What does it take to build not only a house but a machine for amusement? In Machine à Amuser, Wim van den Bergh chronicles the genesis of the famous penthouse of French-born Mexican millionaire bachelor Charles de Beistegui. The penthouse was planned and constructed by Le Corbusier & Pierre Jeanneret and built on a rooftop site on the Champs-Élysées between 1929-1932. Retracing the evolution of this icon of modern architecture from the initial competition between Gabriel Guevrekian, André Lurc¸at, and Le Corbusier & Pierre Jeanneret up to the executed version, van den Bergh tells the story of a client's ambition to build a house devoted to entertaining on one of the most well-heeled streets of Paris.

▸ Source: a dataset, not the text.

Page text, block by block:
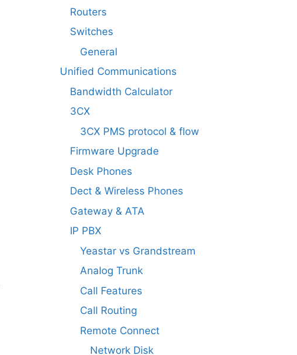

Machine à Amuser also examines the cultural milieu of artists and patrons that surrounded Beistegui and which ultimately determined the apartment's conception and use, including its rococo and surrealist-inspired interior decor. Drawing on a panoply of archival material, van den Bergh narrates the tensions that arose between client and architects as each vied for creative control of the project. As the book shows, while Le Corbusier, with his cousin Pierre Jeanneret, remained the official architects of the penthouse, its famed interior was ultimately designed by the client, Charles de Beistegui.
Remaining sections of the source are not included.